Entre otras invectivas, Rivette le dedica una muy especial a la supuesta inmoralidad de Pontecorvo al utilizar en su filme un lento e impactante travelling sobre el rostro destrozado de Emmanuelle Riva, una judía reclusa, ante las alambradas eléctricas de un campo de concentración nazi. «Un travelling, concluye, siempre es una cuestión moral. Lo que ha hecho Pontecorvo es despreciable y repulsivo» (sic). Aquel famoso incidente, sobre el que surgieron muchas discrepancias desde muy diversas instancias, ha pasado a la historia como uno de los paradigmas de la nueva cultura y, sobre todo, de los niveles de combatividad que alcanzaron algunos miembros del legendario grupo en su intento por hacer un cine con una gramática nueva, un cine que sintonizara más con la realidad y con la libertad de expresión que con las cuentas de resultados de las grandes compañías.

Consuela saber que, pese a sus 85 años, otra figura imprescindible del cine contemporáneo, Jean-Luc Godard, compañero de fatigas de Rivette en su ardorosa defensa de la política de les auteurs a principios de los sesenta y uno de los grandes apóstoles de la modernidad, aún mantenga viva su pasión por reinventar el cine bajo la certeza de que su obra, iniciada hace 9 lustros, ha dejado una huella muy profunda en el cine internacional y que muchos de sus filmes más acreditados aún siguen despertando la máxima atención como ejemplo de un cine que, como el de Rivette, pone su foco permanentemente en el análisis de una realidad cada vez más volátil, contradictoria y desconcertante.

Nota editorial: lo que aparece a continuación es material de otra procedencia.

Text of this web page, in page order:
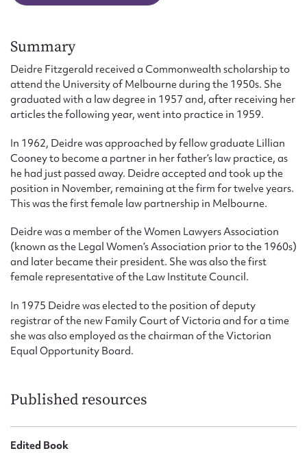
Summary
Deidre Fitzgerald received a Commonwealth scholarship to
attend the University of Melbourne during the 1950s. She
graduated with a law degree in 1957 and, after receiving her
articles the following year, went into practice in 1959.
In 1962, Deidre was approached by fellow graduate Lillian
Cooney to become a partner in her father’s law practice, as
he had just passed away. Deidre accepted and took up the
position in November, remaining at the firm for twelve years.
This was the first female law partnership in Melbourne.
Deidre was a member of the Women Lawyers Association
(known as the Legal Women’s Association prior to the 1960s)
and later became their president. She was also the first
female representative of the Law Institute Council.
In 1975 Deidre was elected to the position of deputy
registrar of the new Family Court of Victoria and for a time
she was also employed as the chairman of the Victorian
Equal Opportunity Board.
Published resources
Edited Book
Form field*
Message
Upload Attachment
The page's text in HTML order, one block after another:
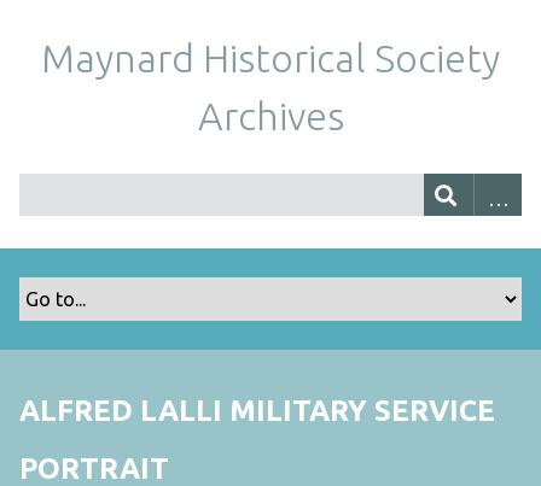
Maynard Historical Society
Archives
ALFRED LALLI MILITARY SERVICE
PORTRAIT
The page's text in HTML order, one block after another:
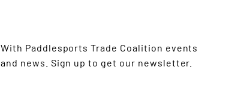
With Paddlesports Trade Coalition events
and news. Sign up to get our newsletter.

Así pues, con el óbito del viejo Rivette, cuya espléndida filmografía continuará sirviendo de inspiración para quienes se siguen mirando en el espejo de la modernidad, no se ha sellado el certificado de defunción, como algunos ya se han precipitado en afirmar, de una de las grandes aventuras creativas del siglo XX sino al contrario: su obra permanecerá en el imaginario cultural de occidente como el producto de una actitud de indesmayable rebeldía frente al inmovilismo de un mercado internacional muy alejado por desgracia de estos menesteres.